AR is most often associated with visual augmentation, where computer graphics are combined with actual world imagery. Using a mobile device, such as a smartphone or tablet, AR combines graphics with video. We refer to this as handheld video see-through. The following is an image of the Pokémon Go game that brought AR to the general public in 2016:
AR is not really new; it has been explored in research labs, military, and other industries since the 1990's. Software toolkits for desktop PCs have been available as both open source and propriety platforms since the late 1990's. The proliferation of smartphones and tablets has accelerated the industrial and consumer interest in AR. And certainly, opportunities for handheld AR have not yet reached their full potential, with Apple only recently entering the fray with its release of ARKit for iOS in June 2017 and Google's release of ARCore SDK for Android in August 2017.

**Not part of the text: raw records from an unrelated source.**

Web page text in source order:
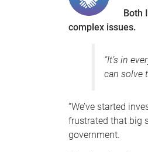
Both
complex issues.
“It’s in
can solve
“We’ve started
frustrated that big
government.
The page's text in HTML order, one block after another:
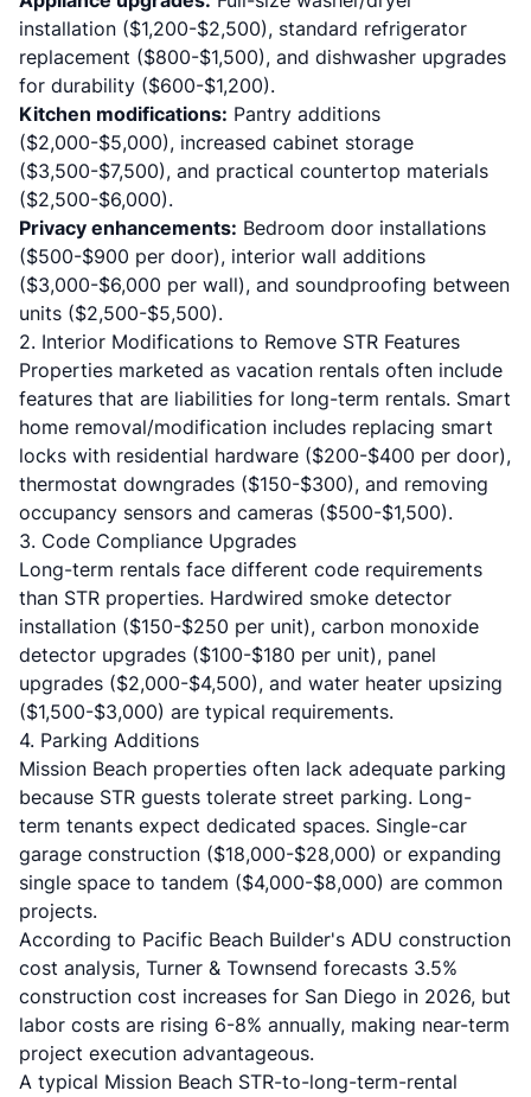
installation ($1,200-$2,500), standard refrigerator
replacement ($800-$1,500), and dishwasher upgrades
for durability ($600-$1,200).
Kitchen modifications: Pantry additions
($2,000-$5,000), increased cabinet storage
($3,500-$7,500), and practical countertop materials
($2,500-$6,000).
Privacy enhancements: Bedroom door installations
($500-$900 per door), interior wall additions
($3,000-$6,000 per wall), and soundproofing between
units ($2,500-$5,500).
2. Interior Modifications to Remove STR Features
Properties marketed as vacation rentals often include
features that are liabilities for long-term rentals. Smart
home removal/modification includes replacing smart
locks with residential hardware ($200-$400 per door),
thermostat downgrades ($150-$300), and removing
occupancy sensors and cameras ($500-$1,500).
3. Code Compliance Upgrades
Long-term rentals face different code requirements
than STR properties. Hardwired smoke detector
installation ($150-$250 per unit), carbon monoxide
detector upgrades ($100-$180 per unit), panel
upgrades ($2,000-$4,500), and water heater upsizing
($1,500-$3,000) are typical requirements.
4. Parking Additions
Mission Beach properties often lack adequate parking
because STR guests tolerate street parking. Long-
term tenants expect dedicated spaces. Single-car
garage construction ($18,000-$28,000) or expanding
single space to tandem ($4,000-$8,000) are common
projects.
According to Pacific Beach Builder's ADU construction
cost analysis, Turner & Townsend forecasts 3.5%
construction cost increases for San Diego in 2026, but
labor costs are rising 6-8% annually, making near-term
project execution advantageous.
A typical Mission Beach STR-to-long-term-rental

Much of today's interest and excitement for AR is moving toward wearable eyewear AR with optical see-through tracking. These sophisticated devices, such as Microsoft HoloLens and Metavision's Meta headsets, and yet-to-be-revealed (as of this writing) devices from Magic Leap and others use depth sensors to scan and model your environment and then register computer graphics to the real-world space. The following is a depiction of a HoloLens device used in a classroom:
However, AR doesn't necessarily need to be visual. Consider a blind person using computer-generated auditory feedback to help guide them through natural obstacles. Even for a sighted person, a system like that which augments the perception of your real-world surroundings with auditory assistance is very useful. Inversely, consider a deaf person using an AR device who listens and visually displays the sounds and words going on around them.
Also, consider tactic displays as augmented reality for touch. A simple example is, the Apple Watch with a mapping app that will tap you on your wrist with haptic vibrations to remind you it's time to turn at the next intersection. Bionics is another example of this. It's not hard to consider the current advances in prosthetics for amputees as AR for the body, augmenting kinesthesia perception of body position and movement.

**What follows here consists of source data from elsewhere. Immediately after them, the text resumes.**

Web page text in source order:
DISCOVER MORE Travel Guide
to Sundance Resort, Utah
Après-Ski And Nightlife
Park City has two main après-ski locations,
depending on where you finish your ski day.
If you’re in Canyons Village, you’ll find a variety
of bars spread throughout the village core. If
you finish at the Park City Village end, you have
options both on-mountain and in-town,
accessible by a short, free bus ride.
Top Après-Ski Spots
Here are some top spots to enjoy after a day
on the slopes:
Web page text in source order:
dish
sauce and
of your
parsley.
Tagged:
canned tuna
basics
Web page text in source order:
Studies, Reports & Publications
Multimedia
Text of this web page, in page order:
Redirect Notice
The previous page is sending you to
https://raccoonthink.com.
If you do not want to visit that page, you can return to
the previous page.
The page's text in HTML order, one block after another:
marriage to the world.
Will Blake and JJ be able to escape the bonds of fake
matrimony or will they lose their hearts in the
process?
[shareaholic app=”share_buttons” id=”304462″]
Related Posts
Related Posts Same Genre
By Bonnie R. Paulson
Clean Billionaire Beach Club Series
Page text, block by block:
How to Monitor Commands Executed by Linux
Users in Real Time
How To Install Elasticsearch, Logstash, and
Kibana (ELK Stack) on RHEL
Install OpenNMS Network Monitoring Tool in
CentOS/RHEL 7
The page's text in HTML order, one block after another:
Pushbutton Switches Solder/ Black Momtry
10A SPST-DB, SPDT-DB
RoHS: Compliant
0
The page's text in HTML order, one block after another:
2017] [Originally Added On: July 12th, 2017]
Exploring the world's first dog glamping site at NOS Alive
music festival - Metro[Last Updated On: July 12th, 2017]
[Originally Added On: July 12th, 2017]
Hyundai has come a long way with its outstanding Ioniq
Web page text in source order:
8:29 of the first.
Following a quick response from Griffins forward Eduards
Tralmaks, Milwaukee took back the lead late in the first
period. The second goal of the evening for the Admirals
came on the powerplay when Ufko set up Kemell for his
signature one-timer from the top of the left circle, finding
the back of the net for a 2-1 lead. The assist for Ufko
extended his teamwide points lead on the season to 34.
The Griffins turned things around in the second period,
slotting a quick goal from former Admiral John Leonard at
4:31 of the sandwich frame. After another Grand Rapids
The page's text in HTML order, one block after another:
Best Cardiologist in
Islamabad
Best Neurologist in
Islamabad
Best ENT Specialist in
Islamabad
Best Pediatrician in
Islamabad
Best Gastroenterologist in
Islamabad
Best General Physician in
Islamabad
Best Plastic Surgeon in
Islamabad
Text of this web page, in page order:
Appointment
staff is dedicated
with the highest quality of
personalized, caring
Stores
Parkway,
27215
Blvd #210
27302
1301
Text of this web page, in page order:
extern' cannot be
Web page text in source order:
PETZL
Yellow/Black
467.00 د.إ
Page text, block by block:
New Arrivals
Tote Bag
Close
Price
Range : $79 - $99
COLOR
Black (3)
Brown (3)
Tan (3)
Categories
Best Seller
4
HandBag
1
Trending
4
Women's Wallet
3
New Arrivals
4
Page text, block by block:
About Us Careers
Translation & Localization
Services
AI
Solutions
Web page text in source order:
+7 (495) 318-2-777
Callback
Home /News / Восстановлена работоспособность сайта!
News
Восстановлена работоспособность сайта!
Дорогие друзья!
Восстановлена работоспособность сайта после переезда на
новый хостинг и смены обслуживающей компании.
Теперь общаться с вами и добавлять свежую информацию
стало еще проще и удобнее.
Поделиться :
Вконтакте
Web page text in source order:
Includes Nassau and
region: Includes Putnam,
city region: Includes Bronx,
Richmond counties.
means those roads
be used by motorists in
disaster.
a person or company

Then, there's this idea of augmenting spatial cognition and way finding. In 2004, researcher Udo Wachter built and wore a belt on his waist, lined with haptic vibrators (buzzers) attached every few inches. The buzzer facing north at any given moment would vibrate, letting him constantly know what direction he was facing. Udo's sense of direction improved dramatically over a period of weeks (https://www.wired.com/2007/04/esp/):
Can AR apply to smell or taste? I don't really know, but researchers have been exploring these possibilities as well.
What is real? How do you define "real"? If you're talking about what you can feel, what you can smell, and what you can taste and see, then "real" is simply electrical signals interpreted by your brain. ~ "Morpheus in The Matrix (1999)"
OK, this may be getting weird and very science fictiony. (Have you read Ready Player One and Snow Crash?) But let's play along a little bit more before we get into the crux of this specific book.
According to the Merriam-Webster dictionary (https://www.merriam-webster.com), the word augment is defined as, to make greater, more numerous, larger, or more intense. And reality is defined as, the quality or state of being real. Take a moment to reflect on this. You will realize that augmented reality, at its core, is about taking what is real and making it greater, more intense, and more useful.
Apart from this literal definition, augmented reality is a technology and, more importantly, a new medium whose purpose is to improve human experiences, whether they be directed tasks, learning, communication, or entertainment. We use the word real a lot when talking about AR: real-world, real-time, realism, really cool!
As human flesh and blood, we experience the real world through our senses: eyes, ears, nose, tongue, and skin. Through the miracle of life and consciousness, our brains integrate these different types of input, giving us vivid living experiences. Using human ingenuity and invention, we have built increasingly powerful and intelligent machines (computers) that can also sense the real world, however humbly. These computers crunch data much faster and more reliably than us. AR is the technology where we allow machines to present to us a data-processed representation of the world to enhance our knowledge and understanding.
In this way, AR uses a lot of artificial intelligence (AI) technologies. One way AR crosses with AI is in the area of computer vision. Computer vision is seen as a part of AI because it utilizes techniques for pattern recognition and computer learning. AR uses computer vision to recognize targets in your field of view, whether specific coded markers, natural feature tracking (NFT), or other techniques to recognize objects or text. Once your app recognizes a target and establishes its location and orientation in the real world, it can generate computer graphics that aligns with those real-world transforms, overlaid on top of the real-world imagery.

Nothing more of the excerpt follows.